- Born: 1959 (age 66–67)
- Occupations: TV news anchor and journalist
- Known for: news anchor for 7News Boston WHDH-TV
- Spouse: Scott A. Huff
- Children: Hayden, Walker, and Tatum
- Relatives: Alan Khazei (cousin)

= Kim Khazei =

American broadcast journalist

Kim Khazei is an American former news anchor for 7News Boston on WHDH-TV and its sister station WLVI-TV (CW56).

== Career ==
Kim Khazei began her TV career at KOMU-TV in Columbia, Missouri, then worked for four years at KQTV in Missouri as an evening anchor and reporter.

She became an evening news anchor for the NBC affiliates in Champaign, Illinois and later went to work at KOVR-TV in Sacramento, California as an anchor and reporter.

Khazei came to Channel 7 in Boston, Massachusetts in January 1994 at the time when Sunbeam Television Corporation took over the station and introduced a "fast-paced, graphics-driven, and aggressive brand of local news" to the Boston market. She worked for the station's morning show and co-anchored the debut of WHDH's first 4 p.m. news.

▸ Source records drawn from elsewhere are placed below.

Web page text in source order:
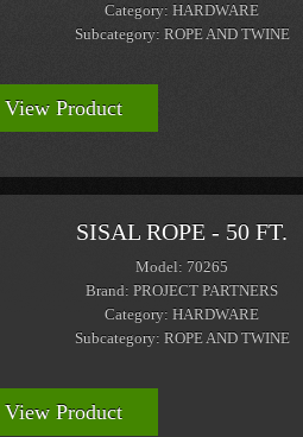
Category: HARDWARE
Subcategory: ROPE AND TWINE
View Product
SISAL ROPE - 50 FT.
Model: 70265
Brand: PROJECT PARTNERS
Category: HARDWARE
Subcategory: ROPE AND TWINE
View Product
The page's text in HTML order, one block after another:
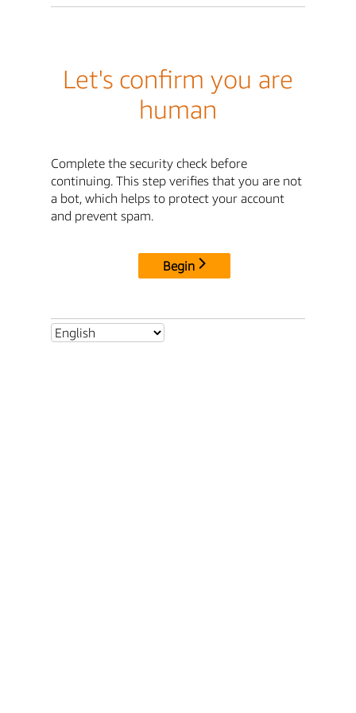
Let's confirm you are
human
Complete the security check before
continuing. This step verifies that you are not
a bot, which helps to protect your account
and prevent spam.
Begin
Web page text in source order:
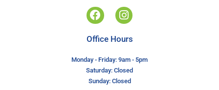
Office Hours
Monday - Friday: 9am - 5pm
Saturday: Closed
Sunday: Closed
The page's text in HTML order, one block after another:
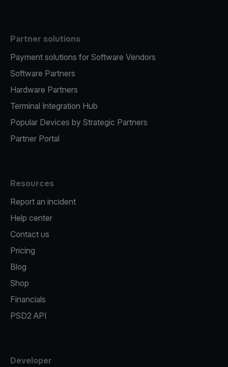
Partner solutions
Payment solutions for Software Vendors
Software Partners
Hardware Partners
Terminal Integration Hub
Popular Devices by Strategic Partners
Partner Portal
Resources
Report an incident
Help center
Contact us
Pricing
Blog
Shop
Financials
PSD2 API
Developer
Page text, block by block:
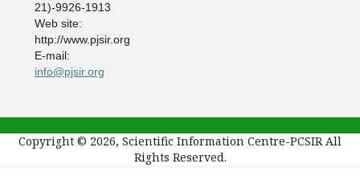
21)-9926-1913
Web site:
http://www.pjsir.org
E-mail:
info@pjsir.org
Copyright © 2026, Scientific Information Centre-PCSIR All
Rights Reserved.
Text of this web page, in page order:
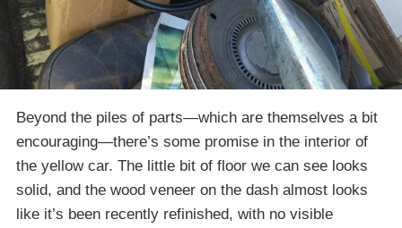
Beyond the piles of parts—which are themselves a bit
encouraging—there’s some promise in the interior of
the yellow car. The little bit of floor we can see looks
solid, and the wood veneer on the dash almost looks
like it’s been recently refinished, with no visible
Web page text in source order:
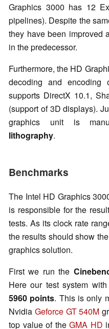
Graphics 3000 has 12
pipelines). Despite the
they have been improved
in the predecessor.
Furthermore, the HD
decoding and
supports DirectX 10.1,
(support of 3D displays).
graphics unit is
lithography.
Benchmarks
The Intel HD Graphics
is responsible for the
tests. As its clock rate
the results should show
graphics solution.
First we run the
Here our test system with
5960 points. This is only
Nvidia Geforce GT 540M
top value of theGMA HD

After being on personal leave since July 2001, she resigned in September 2001 to dedicate her full-time to raise her children and be with her husband and family. In August 2007, she returned to her duties at WHDH-TV.

She left WHDH-TV on December 19, 2025 to be closer with her family.

== Personal life ==
Khazei is married to Scott A. Huff, a Bowling Green State University alumnus and a division manager for a medical technology company, and they have three children, Hayden (born 1994), Walker, and Tatum. They live in Winchester, Massachusetts.

She is also the cousin of Massachusetts social entrepreneur and politician, Alan Khazei.